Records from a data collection
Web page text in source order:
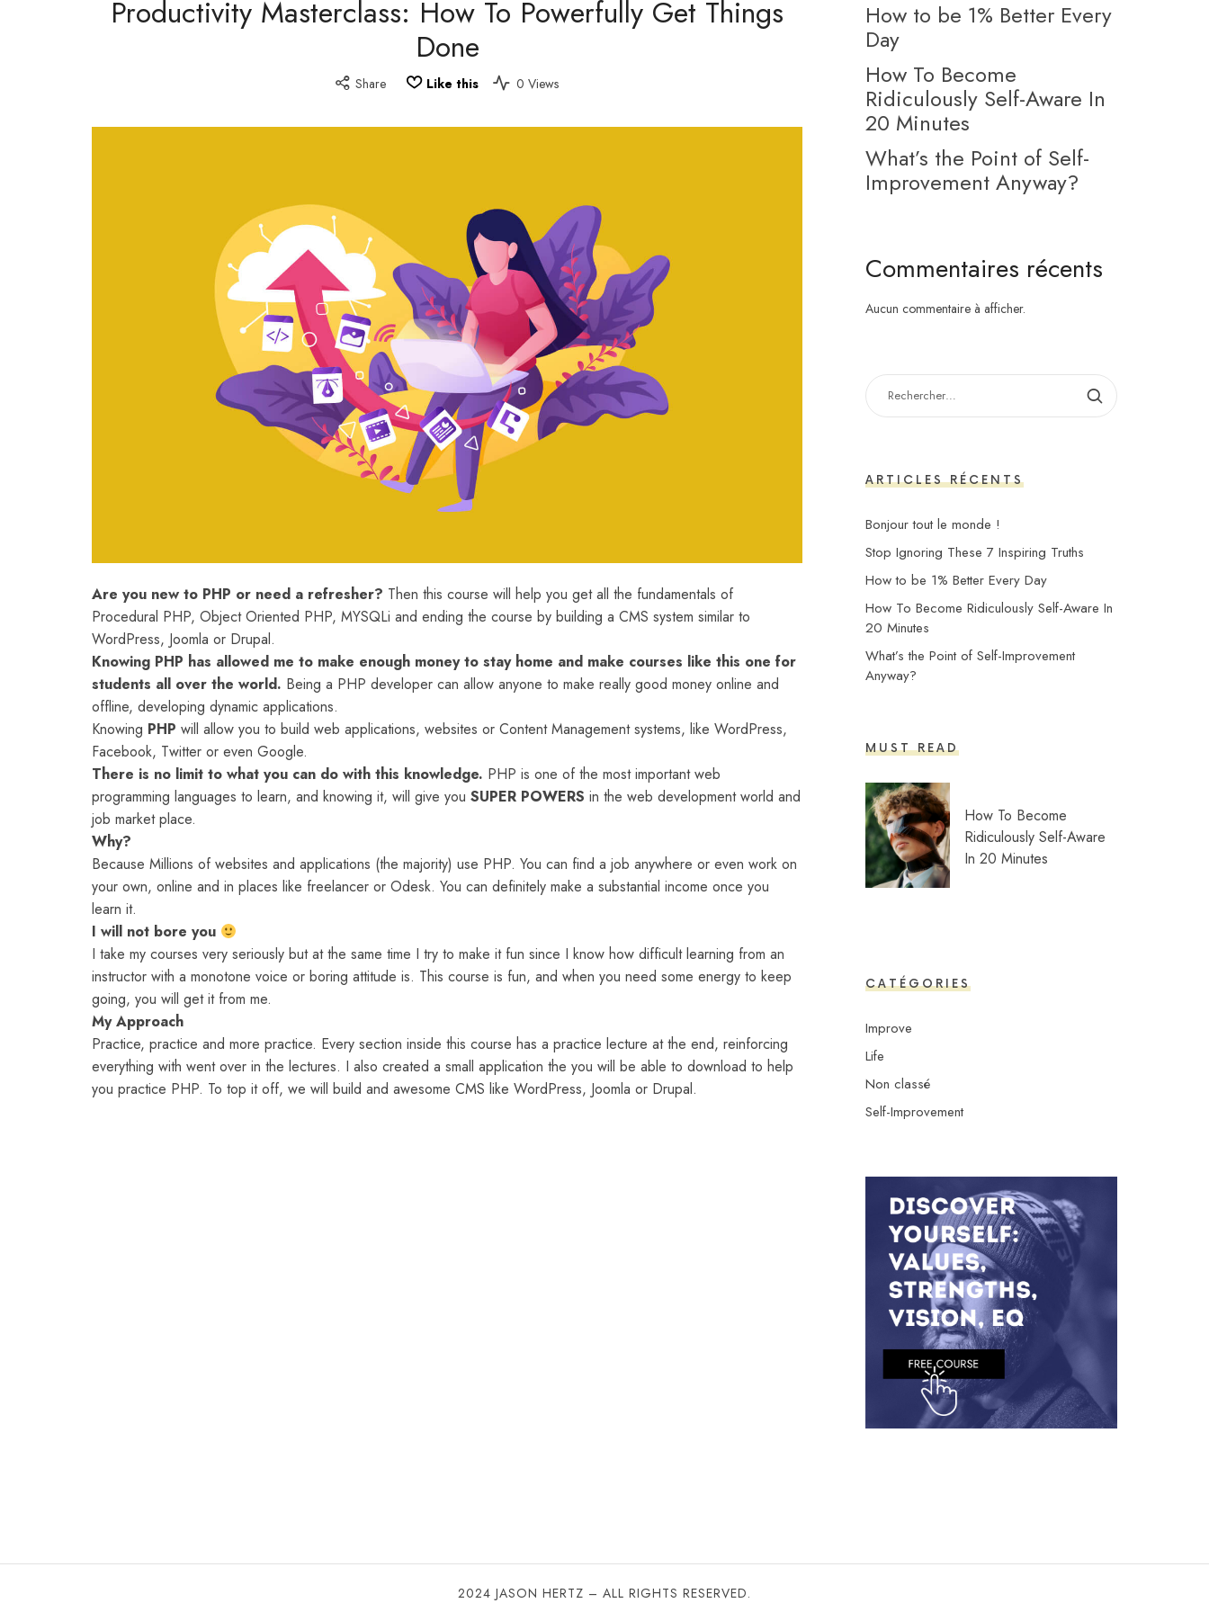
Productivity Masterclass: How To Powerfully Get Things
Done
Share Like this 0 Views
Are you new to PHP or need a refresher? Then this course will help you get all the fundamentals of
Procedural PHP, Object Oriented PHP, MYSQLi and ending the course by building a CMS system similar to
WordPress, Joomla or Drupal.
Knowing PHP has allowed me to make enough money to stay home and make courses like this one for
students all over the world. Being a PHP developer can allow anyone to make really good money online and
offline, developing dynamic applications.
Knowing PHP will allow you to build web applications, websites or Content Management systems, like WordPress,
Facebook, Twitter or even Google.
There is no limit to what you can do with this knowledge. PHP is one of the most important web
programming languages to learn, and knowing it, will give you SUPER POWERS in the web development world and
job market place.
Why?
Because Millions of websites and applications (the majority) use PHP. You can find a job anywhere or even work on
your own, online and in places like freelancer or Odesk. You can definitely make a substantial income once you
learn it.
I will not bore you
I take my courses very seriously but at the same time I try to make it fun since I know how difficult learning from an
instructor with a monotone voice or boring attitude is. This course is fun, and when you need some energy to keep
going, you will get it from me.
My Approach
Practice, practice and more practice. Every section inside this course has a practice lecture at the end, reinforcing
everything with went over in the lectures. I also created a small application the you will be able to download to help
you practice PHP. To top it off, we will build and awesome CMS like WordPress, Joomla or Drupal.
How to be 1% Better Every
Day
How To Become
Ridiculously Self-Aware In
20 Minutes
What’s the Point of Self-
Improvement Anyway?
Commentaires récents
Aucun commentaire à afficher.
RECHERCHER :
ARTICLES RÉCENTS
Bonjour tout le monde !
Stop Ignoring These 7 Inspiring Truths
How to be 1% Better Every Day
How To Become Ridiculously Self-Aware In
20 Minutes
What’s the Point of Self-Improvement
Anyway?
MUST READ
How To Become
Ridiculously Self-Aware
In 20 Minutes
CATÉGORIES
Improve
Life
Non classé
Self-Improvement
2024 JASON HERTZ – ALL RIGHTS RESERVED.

WORK INSTRUCTIONS: What you return should be exactly the lines above, starting at the one with "everything with went" and ending at the one with "How to be 1% Better Every Day", and nothing else.

PROBLEM SOLUTION:
everything with went over in the lectures. I also created a small application the you will be able to download to help
you practice PHP. To top it off, we will build and awesome CMS like WordPress, Joomla or Drupal.
How to be 1% Better Every
Day
How To Become
Ridiculously Self-Aware In
20 Minutes
What’s the Point of Self-
Improvement Anyway?
Commentaires récents
Aucun commentaire à afficher.
RECHERCHER :
ARTICLES RÉCENTS
Bonjour tout le monde !
Stop Ignoring These 7 Inspiring Truths
How to be 1% Better Every Day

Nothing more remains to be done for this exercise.